### Activity:
Look through the listing below and write out exactly the lines from the line with "Elite's consultants are trained to find that" to the line with "Officer at ADFA for", both included, and no others.

———

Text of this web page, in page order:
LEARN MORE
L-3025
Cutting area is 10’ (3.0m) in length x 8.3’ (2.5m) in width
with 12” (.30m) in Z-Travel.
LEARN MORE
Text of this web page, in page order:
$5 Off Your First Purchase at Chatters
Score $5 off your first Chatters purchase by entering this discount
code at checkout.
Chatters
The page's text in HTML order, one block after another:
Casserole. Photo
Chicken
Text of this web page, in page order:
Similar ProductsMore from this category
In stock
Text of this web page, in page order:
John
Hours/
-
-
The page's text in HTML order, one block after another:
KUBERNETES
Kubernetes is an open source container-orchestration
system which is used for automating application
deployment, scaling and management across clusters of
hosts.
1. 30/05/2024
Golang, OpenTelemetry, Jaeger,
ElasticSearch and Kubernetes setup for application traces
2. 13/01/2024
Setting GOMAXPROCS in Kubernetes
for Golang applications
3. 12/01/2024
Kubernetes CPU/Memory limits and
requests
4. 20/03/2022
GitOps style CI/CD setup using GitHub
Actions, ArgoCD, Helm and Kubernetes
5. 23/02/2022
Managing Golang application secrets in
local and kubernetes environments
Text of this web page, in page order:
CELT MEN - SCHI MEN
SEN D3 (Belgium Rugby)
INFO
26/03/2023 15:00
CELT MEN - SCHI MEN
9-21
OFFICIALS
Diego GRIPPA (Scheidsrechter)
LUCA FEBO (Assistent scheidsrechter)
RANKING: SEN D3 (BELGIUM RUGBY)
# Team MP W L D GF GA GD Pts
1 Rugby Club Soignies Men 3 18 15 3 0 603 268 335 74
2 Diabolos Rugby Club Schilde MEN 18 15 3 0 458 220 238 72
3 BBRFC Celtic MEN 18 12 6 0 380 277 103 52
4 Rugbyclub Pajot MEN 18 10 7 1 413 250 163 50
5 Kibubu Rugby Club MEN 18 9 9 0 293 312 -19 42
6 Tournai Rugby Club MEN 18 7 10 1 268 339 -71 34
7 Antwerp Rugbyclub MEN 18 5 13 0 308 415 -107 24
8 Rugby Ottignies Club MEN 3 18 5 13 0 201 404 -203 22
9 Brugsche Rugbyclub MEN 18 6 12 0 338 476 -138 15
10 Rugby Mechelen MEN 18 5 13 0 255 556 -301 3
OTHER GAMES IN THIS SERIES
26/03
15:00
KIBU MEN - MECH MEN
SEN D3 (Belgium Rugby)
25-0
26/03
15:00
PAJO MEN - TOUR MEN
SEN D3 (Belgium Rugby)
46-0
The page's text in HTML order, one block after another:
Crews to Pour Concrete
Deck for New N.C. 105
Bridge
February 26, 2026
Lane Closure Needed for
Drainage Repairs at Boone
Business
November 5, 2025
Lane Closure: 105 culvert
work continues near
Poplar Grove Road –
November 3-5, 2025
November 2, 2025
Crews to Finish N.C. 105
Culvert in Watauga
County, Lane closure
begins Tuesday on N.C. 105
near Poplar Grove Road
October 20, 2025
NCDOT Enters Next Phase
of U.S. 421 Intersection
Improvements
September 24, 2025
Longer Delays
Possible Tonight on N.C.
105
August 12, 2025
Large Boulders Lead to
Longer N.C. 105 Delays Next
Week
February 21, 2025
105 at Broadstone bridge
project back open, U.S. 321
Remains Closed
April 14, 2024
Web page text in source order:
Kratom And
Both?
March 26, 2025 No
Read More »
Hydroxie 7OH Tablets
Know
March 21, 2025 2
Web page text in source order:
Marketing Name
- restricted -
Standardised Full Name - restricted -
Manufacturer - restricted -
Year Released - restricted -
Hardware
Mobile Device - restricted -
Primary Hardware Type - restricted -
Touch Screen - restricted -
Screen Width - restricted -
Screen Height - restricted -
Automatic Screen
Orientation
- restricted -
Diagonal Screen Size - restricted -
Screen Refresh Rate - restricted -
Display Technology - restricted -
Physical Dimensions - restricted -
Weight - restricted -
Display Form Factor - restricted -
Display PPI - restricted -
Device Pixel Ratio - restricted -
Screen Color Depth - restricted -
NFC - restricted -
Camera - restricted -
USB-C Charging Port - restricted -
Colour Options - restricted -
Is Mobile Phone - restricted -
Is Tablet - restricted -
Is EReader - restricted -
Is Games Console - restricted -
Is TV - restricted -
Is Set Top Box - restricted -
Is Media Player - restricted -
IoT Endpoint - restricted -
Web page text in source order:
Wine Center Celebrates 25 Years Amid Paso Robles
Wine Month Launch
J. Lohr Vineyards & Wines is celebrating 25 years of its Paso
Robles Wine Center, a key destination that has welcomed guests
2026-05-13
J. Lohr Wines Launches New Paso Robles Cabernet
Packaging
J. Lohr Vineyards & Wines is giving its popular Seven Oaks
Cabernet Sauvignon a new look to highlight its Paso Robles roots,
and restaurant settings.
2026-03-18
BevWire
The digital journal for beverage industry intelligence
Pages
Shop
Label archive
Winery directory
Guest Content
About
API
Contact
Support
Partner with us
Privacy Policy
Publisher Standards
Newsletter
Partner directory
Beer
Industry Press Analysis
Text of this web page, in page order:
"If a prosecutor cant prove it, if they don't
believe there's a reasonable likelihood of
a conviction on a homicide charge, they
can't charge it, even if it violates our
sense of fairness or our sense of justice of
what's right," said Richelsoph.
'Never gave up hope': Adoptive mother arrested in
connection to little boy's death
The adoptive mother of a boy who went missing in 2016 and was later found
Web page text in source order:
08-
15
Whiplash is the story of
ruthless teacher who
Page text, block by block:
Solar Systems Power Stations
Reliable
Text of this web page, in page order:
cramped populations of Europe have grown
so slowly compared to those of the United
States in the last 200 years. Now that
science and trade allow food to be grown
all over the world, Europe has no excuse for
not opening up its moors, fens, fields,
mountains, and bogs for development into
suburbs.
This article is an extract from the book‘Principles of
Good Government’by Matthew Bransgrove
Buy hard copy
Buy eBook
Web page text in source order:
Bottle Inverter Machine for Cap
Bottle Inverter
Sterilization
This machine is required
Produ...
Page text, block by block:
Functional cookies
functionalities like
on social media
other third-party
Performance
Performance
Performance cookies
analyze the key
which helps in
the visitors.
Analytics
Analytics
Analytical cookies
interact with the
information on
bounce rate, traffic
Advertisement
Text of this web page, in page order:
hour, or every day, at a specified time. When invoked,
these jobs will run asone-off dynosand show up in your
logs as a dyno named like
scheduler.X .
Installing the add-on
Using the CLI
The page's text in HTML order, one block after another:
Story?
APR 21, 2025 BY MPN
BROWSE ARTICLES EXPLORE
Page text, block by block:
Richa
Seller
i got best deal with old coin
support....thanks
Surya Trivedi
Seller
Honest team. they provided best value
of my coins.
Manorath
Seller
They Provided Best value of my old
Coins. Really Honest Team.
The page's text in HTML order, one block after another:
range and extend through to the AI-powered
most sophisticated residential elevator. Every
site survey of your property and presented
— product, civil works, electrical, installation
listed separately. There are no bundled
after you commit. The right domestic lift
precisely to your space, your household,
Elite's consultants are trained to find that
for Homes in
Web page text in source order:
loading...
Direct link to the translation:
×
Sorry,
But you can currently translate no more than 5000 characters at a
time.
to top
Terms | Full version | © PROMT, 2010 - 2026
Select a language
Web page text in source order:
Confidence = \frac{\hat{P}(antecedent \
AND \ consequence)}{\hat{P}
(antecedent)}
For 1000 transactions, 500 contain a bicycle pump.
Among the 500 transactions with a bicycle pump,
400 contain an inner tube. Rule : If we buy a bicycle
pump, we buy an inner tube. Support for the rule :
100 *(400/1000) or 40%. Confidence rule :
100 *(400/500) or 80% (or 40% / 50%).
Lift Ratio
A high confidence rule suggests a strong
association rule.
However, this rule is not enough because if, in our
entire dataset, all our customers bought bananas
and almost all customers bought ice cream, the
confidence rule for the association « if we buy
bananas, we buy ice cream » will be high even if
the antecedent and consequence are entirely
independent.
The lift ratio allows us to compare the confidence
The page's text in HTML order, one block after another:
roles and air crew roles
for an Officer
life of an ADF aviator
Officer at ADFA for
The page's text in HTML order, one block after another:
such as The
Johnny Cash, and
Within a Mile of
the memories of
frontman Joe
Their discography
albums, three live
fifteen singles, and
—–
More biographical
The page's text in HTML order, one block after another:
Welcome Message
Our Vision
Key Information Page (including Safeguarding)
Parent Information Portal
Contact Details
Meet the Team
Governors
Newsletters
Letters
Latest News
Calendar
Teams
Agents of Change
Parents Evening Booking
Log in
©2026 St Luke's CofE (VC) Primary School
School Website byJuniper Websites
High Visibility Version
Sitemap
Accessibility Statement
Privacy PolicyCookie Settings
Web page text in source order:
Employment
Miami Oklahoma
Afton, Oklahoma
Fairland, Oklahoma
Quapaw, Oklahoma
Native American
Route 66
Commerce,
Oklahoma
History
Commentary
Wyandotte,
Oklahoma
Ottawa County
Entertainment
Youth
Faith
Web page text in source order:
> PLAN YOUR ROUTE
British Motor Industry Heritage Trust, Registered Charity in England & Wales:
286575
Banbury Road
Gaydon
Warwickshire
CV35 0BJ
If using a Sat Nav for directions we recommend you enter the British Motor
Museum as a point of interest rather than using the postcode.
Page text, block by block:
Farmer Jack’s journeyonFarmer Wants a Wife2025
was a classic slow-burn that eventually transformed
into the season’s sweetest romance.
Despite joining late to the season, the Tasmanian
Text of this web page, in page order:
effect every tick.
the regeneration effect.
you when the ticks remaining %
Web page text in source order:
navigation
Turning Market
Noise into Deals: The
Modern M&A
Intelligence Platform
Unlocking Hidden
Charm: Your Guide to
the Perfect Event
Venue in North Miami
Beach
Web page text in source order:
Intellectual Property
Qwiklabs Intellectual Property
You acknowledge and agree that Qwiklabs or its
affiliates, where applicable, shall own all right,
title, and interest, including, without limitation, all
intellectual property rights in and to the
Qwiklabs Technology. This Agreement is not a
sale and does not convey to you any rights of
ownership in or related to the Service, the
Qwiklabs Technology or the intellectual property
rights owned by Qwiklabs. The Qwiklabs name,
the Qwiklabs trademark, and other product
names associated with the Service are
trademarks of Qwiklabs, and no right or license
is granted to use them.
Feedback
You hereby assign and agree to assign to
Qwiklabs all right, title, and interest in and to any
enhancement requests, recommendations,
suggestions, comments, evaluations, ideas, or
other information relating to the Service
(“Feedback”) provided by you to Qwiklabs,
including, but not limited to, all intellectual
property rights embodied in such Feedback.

———

### Expected output:
Elite's consultants are trained to find that
for Homes in
Web page text in source order:
loading...
Direct link to the translation:
×
Sorry,
But you can currently translate no more than 5000 characters at a
time.
to top
Terms | Full version | © PROMT, 2010 - 2026
Select a language
Web page text in source order:
Confidence = \frac{\hat{P}(antecedent \
AND \ consequence)}{\hat{P}
(antecedent)}
For 1000 transactions, 500 contain a bicycle pump.
Among the 500 transactions with a bicycle pump,
400 contain an inner tube. Rule : If we buy a bicycle
pump, we buy an inner tube. Support for the rule :
100 *(400/1000) or 40%. Confidence rule :
100 *(400/500) or 80% (or 40% / 50%).
Lift Ratio
A high confidence rule suggests a strong
association rule.
However, this rule is not enough because if, in our
entire dataset, all our customers bought bananas
and almost all customers bought ice cream, the
confidence rule for the association « if we buy
bananas, we buy ice cream » will be high even if
the antecedent and consequence are entirely
independent.
The lift ratio allows us to compare the confidence
The page's text in HTML order, one block after another:
roles and air crew roles
for an Officer
life of an ADF aviator
Officer at ADFA for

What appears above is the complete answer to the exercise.